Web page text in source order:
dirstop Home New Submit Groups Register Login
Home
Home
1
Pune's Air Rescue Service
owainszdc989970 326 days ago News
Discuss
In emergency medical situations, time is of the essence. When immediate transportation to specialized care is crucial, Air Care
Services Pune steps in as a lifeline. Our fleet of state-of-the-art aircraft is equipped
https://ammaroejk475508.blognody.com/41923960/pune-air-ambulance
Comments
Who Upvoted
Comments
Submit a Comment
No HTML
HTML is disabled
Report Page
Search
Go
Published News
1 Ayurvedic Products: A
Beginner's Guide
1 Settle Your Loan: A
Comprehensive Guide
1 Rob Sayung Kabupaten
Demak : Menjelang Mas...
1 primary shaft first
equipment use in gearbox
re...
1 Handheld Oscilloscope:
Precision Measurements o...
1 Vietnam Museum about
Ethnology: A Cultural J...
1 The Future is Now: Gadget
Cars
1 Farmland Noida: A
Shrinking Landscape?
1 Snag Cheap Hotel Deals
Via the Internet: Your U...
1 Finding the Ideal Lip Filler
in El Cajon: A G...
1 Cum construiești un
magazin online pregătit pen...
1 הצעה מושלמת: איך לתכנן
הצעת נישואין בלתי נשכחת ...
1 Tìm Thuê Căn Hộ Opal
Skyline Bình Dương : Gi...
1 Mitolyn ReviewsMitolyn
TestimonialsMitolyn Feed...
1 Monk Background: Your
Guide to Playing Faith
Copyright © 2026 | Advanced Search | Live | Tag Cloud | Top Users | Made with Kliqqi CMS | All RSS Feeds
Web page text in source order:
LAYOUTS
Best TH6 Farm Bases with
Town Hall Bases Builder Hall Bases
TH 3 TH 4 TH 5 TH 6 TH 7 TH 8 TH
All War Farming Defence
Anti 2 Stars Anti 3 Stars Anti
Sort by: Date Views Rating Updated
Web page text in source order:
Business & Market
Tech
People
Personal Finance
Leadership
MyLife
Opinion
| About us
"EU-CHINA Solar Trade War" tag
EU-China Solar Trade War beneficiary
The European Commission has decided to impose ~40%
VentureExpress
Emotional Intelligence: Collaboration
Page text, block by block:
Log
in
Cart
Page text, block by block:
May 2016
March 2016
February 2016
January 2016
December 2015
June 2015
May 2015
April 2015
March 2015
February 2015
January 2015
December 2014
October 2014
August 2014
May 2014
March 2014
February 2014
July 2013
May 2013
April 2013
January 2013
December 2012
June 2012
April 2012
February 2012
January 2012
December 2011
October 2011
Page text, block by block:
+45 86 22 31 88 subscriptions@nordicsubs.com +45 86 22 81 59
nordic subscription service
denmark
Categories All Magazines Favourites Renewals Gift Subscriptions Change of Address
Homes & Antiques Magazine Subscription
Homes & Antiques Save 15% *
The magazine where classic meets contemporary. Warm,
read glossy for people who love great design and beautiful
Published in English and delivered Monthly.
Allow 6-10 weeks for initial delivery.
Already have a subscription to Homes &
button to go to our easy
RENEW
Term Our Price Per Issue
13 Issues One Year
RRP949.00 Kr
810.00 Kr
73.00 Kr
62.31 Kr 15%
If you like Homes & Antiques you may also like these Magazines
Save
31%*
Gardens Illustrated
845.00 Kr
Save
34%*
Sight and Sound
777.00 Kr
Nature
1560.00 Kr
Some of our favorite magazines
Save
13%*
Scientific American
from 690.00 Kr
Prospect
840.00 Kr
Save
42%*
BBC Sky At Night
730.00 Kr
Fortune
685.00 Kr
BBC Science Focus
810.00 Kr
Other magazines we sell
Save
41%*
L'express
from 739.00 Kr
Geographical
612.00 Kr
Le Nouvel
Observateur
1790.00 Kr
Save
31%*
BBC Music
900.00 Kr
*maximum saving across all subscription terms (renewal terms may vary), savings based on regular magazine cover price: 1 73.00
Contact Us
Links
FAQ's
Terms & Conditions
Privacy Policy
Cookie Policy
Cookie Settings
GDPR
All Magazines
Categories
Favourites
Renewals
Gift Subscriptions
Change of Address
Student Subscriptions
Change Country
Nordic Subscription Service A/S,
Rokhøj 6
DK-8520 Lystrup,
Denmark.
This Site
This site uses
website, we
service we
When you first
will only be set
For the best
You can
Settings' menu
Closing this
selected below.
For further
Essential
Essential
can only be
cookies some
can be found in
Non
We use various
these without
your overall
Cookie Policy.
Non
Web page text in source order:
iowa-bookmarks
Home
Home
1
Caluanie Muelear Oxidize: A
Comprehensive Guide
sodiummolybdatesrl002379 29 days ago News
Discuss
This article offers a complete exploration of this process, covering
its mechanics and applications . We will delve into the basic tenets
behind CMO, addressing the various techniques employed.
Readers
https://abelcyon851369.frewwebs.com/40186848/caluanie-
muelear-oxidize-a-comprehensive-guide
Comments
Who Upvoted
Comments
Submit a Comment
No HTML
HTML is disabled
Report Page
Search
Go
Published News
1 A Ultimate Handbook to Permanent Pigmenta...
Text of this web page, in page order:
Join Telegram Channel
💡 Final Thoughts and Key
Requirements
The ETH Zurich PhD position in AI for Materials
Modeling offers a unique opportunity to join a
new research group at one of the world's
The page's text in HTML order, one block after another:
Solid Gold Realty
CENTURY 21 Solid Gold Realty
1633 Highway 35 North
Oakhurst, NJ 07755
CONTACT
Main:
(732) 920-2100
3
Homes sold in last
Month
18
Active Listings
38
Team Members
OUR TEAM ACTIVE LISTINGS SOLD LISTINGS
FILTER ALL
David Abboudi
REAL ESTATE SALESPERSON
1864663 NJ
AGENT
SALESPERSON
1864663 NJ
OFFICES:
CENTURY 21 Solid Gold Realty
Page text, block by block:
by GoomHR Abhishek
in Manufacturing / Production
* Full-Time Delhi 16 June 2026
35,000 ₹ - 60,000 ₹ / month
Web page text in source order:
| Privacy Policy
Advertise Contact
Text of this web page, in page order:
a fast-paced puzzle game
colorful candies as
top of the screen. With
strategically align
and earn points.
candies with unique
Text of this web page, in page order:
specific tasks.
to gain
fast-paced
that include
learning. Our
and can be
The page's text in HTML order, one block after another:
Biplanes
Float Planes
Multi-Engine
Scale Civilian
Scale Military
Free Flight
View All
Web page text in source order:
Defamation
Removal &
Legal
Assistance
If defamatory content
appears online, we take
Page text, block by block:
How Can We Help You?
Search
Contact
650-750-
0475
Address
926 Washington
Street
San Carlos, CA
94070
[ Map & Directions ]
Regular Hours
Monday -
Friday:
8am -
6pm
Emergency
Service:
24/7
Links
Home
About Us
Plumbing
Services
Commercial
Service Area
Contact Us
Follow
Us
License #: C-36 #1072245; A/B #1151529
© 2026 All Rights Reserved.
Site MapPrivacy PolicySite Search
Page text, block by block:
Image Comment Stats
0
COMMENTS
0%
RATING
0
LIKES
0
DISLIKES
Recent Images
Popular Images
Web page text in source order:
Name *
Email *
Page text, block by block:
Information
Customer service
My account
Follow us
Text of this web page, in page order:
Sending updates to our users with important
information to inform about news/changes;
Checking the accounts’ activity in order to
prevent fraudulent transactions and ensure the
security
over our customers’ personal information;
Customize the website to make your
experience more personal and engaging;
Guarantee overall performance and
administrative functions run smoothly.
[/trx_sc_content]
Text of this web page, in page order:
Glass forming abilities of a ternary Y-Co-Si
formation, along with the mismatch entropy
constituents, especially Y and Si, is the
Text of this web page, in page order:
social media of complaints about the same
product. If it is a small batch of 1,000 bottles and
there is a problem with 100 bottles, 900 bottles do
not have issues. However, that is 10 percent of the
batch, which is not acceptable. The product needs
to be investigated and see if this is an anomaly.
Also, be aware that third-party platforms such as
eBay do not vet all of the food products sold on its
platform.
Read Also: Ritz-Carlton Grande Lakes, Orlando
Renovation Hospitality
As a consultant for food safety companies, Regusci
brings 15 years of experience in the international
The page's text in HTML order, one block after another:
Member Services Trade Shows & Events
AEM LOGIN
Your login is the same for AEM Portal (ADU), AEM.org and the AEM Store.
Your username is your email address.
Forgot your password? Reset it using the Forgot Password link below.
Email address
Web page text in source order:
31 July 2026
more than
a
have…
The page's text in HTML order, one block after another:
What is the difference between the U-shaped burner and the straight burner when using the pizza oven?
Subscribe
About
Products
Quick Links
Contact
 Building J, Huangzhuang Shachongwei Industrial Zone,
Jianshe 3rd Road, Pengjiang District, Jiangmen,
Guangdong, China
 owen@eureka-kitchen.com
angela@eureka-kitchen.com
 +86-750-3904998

*Brief*.
Write out every line in the data that holds the string "Favourites".

*Exercise response*.
Categories All Magazines Favourites Renewals Gift Subscriptions Change of Address
Favourites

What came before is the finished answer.